Search the entries below for the string "Intertek" and copy the lines that hold it.

★ ★ ★ ★

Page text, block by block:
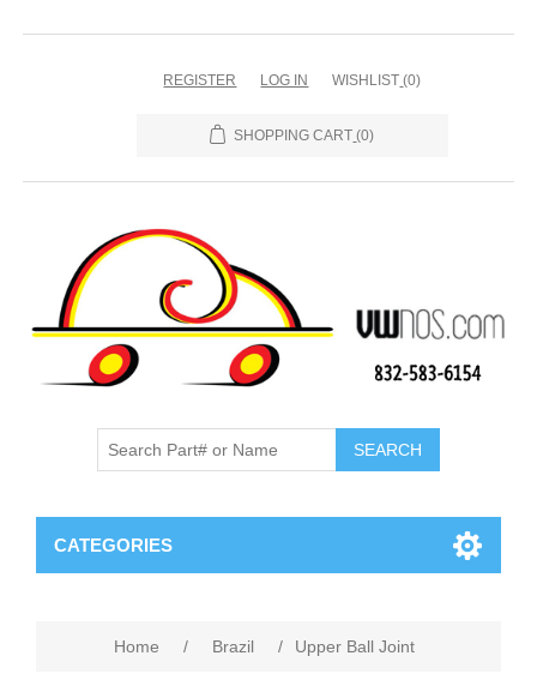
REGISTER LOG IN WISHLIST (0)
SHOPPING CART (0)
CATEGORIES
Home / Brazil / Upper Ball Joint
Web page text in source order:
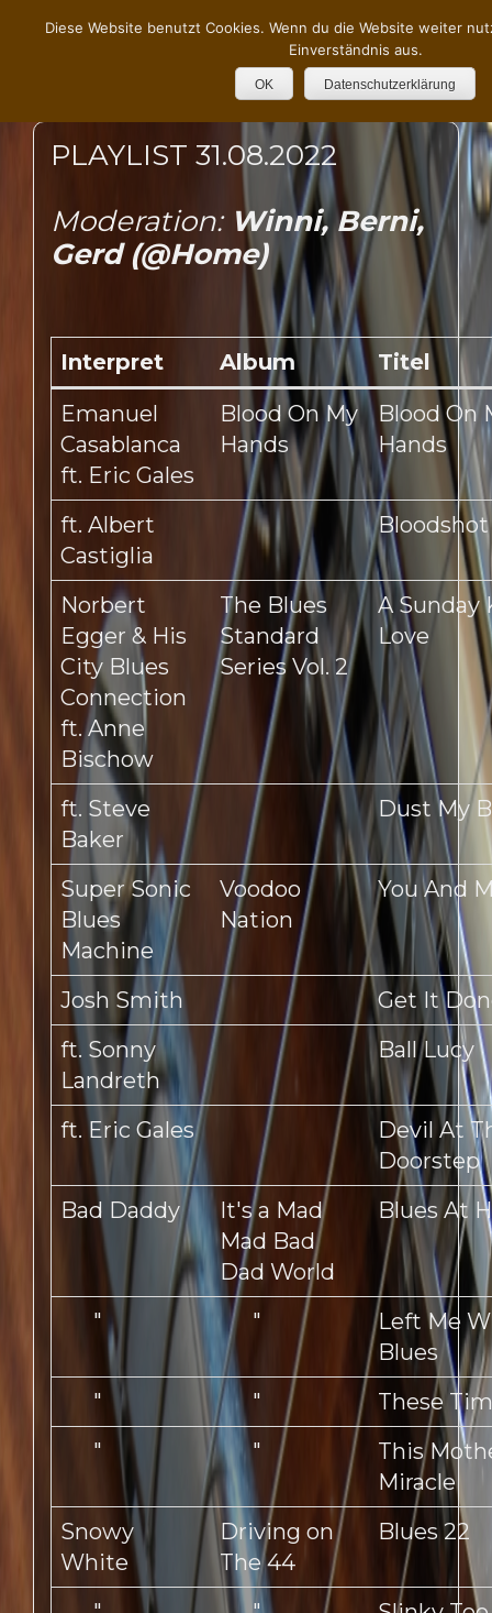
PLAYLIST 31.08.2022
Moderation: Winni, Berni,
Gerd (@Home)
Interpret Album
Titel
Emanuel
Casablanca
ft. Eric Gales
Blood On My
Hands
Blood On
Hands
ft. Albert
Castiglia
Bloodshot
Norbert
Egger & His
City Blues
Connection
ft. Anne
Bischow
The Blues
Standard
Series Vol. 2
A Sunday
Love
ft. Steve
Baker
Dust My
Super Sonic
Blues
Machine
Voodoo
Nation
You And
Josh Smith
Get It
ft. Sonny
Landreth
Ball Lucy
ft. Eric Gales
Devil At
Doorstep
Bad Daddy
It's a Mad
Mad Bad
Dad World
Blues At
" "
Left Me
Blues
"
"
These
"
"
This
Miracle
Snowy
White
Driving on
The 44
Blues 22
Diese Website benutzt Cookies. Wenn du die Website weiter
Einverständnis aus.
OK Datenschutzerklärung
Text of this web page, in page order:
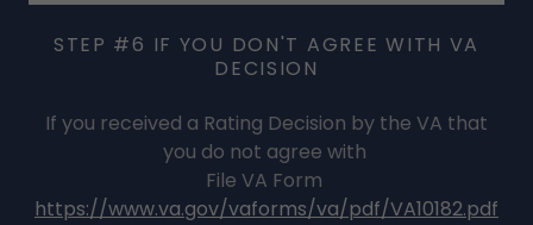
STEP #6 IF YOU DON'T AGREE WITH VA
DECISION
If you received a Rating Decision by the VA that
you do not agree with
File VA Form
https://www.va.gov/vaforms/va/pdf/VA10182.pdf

★ ★ ★ ★

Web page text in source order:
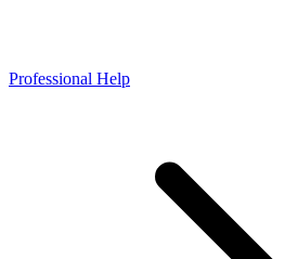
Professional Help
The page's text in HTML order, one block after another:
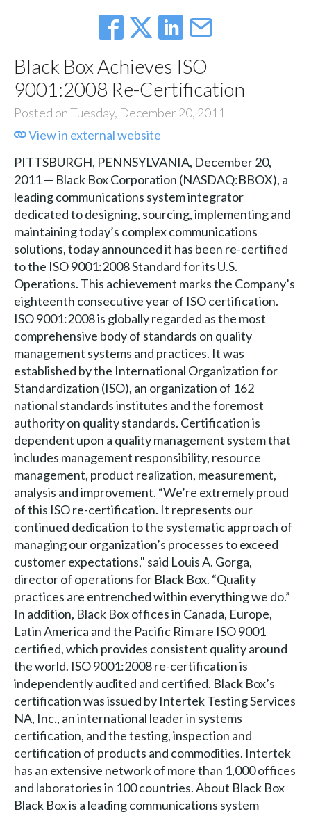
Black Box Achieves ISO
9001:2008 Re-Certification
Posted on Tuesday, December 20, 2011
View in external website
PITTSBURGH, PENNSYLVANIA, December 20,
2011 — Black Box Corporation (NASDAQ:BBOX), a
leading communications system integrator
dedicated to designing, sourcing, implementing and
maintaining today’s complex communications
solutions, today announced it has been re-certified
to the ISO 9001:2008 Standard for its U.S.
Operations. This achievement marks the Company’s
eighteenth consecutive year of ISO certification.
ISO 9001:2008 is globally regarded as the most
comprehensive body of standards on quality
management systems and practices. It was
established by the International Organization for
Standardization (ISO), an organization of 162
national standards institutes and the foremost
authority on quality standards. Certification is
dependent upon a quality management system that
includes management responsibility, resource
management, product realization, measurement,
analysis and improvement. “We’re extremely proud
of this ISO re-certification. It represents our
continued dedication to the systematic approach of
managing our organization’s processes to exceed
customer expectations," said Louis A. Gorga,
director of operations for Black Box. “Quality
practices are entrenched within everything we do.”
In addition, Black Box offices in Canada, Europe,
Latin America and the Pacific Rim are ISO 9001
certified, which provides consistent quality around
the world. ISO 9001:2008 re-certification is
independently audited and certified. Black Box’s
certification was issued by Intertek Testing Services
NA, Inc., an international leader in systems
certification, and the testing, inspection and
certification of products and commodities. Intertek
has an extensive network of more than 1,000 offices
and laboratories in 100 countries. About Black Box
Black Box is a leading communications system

★ ★ ★ ★

### [Task answer]
certification was issued by Intertek Testing Services
certification of products and commodities. Intertek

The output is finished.